### WHAT YOU NEED TO DO
Set down, word for word, only the lines from the start of the records through the line bearing "fundamental laws of the universe"; include no pictures.

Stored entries
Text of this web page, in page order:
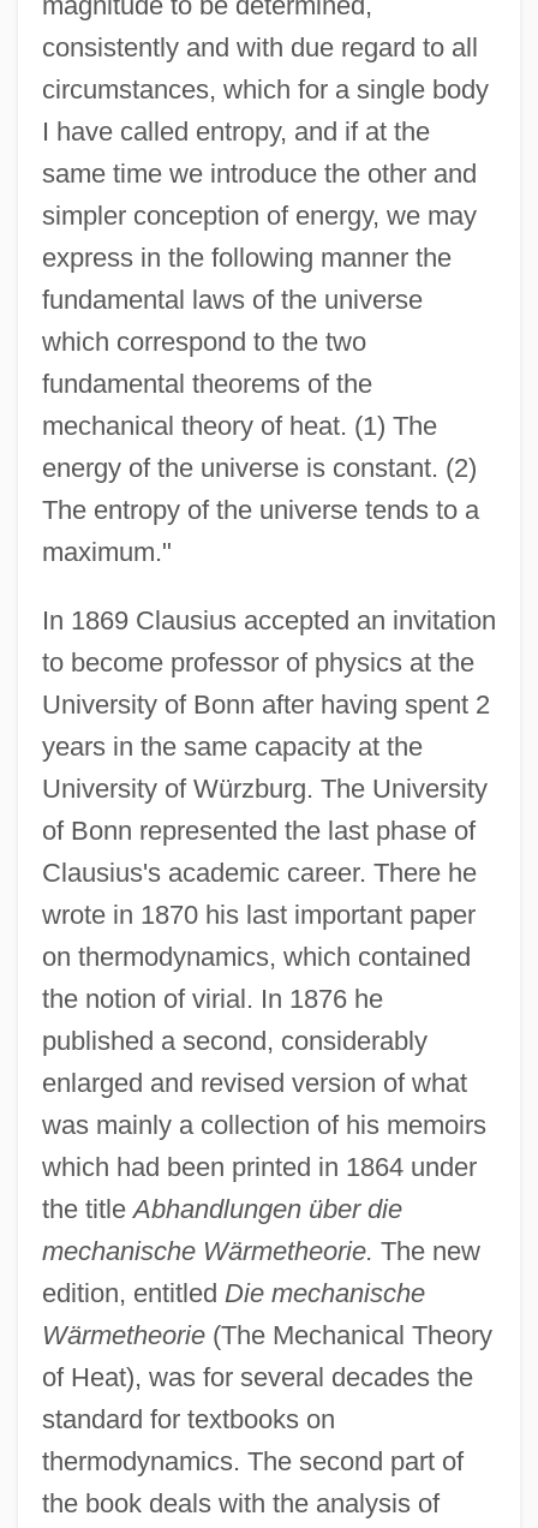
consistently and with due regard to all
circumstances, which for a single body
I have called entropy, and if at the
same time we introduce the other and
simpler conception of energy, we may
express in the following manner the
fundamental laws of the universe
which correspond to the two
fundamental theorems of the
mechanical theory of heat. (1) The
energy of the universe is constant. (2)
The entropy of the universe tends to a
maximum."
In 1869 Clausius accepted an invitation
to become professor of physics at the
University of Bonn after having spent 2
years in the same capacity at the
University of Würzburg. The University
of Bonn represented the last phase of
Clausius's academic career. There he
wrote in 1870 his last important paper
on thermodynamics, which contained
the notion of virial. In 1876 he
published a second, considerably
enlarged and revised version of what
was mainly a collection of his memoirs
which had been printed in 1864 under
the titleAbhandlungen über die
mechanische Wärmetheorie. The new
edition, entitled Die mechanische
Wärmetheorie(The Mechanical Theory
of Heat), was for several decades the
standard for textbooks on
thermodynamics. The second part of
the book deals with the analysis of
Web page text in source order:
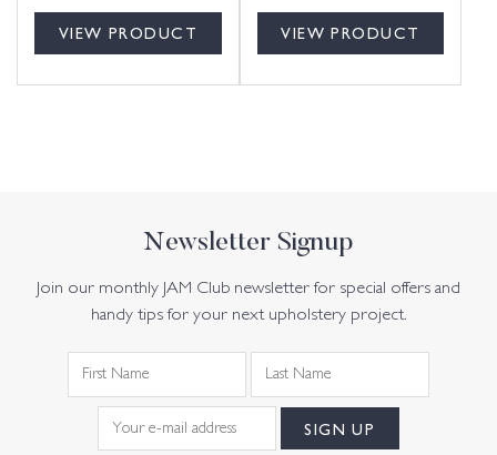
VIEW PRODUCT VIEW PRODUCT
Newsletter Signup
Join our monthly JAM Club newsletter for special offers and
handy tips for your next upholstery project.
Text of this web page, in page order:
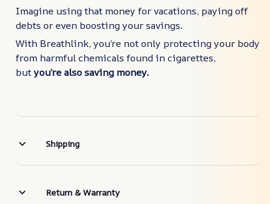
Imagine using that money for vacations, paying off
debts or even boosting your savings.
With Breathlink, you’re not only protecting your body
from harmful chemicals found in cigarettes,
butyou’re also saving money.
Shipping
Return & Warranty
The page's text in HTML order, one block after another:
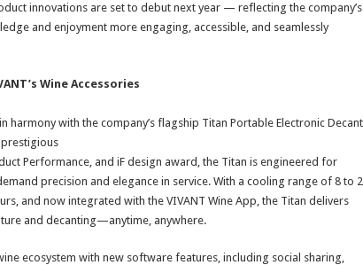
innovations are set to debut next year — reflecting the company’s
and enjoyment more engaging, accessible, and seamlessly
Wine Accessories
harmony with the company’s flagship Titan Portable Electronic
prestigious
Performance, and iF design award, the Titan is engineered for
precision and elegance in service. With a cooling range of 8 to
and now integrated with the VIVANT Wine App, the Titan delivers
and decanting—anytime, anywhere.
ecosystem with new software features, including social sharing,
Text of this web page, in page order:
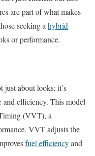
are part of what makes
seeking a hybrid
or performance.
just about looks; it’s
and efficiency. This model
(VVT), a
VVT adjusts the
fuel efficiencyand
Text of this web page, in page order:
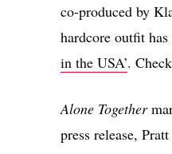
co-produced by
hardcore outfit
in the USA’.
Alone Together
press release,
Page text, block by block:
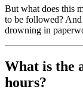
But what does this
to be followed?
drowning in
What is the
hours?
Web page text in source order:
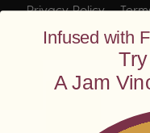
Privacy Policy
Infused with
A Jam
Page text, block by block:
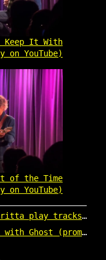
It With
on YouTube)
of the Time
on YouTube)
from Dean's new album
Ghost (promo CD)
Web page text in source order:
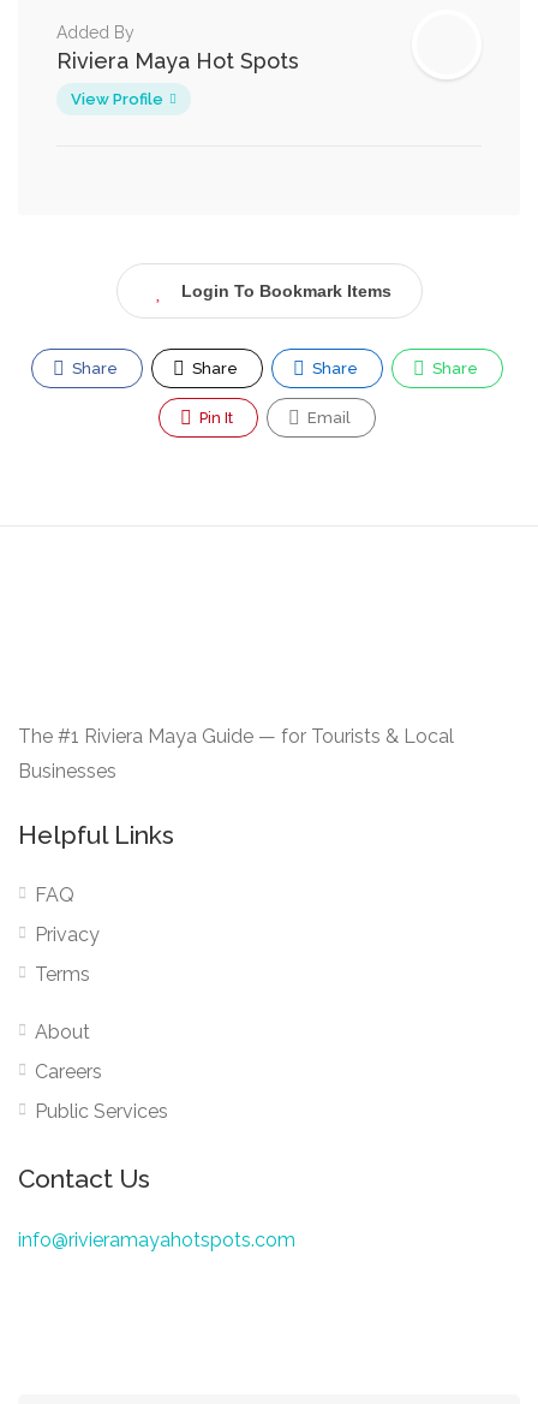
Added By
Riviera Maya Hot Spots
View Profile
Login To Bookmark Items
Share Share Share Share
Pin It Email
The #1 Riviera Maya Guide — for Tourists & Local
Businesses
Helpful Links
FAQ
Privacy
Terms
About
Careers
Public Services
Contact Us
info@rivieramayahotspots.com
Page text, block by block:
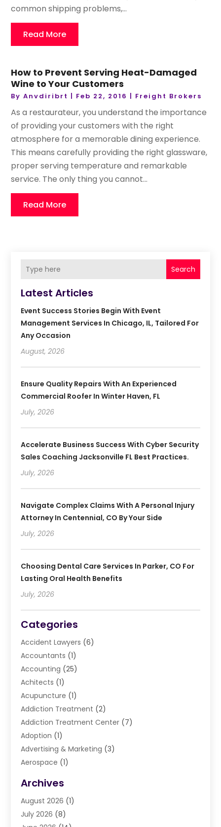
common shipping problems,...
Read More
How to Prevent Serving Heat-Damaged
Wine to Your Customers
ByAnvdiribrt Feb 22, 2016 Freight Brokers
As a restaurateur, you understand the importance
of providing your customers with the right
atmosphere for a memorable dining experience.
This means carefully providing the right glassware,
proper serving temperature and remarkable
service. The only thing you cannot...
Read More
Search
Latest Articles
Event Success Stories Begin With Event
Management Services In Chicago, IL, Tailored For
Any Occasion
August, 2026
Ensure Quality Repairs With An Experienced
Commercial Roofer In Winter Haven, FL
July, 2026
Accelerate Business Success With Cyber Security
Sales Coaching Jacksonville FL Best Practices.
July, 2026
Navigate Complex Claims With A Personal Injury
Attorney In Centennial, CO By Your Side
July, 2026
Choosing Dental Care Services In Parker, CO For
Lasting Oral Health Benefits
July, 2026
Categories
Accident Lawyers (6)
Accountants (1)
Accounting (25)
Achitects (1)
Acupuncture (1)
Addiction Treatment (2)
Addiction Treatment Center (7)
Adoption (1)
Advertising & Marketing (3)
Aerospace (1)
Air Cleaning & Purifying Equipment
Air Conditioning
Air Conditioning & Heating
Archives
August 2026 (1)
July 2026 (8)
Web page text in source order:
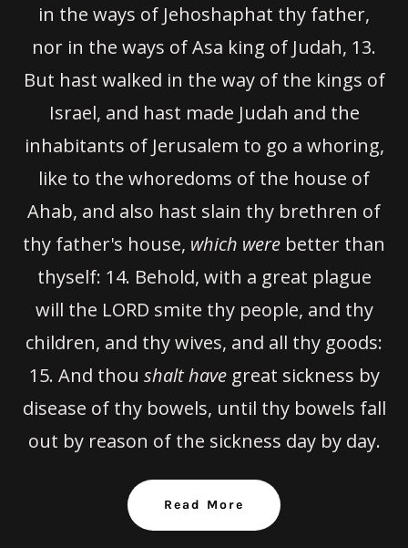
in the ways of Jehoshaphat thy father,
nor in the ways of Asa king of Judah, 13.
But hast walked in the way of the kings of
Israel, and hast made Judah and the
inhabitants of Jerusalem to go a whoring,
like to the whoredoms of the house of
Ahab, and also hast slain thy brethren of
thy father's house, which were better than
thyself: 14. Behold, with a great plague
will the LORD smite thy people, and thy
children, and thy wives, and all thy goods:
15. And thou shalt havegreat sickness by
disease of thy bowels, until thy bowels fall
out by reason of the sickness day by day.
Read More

### ANSWER SECTION
Text of this web page, in page order:
consistently and with due regard to all
circumstances, which for a single body
I have called entropy, and if at the
same time we introduce the other and
simpler conception of energy, we may
express in the following manner the
fundamental laws of the universe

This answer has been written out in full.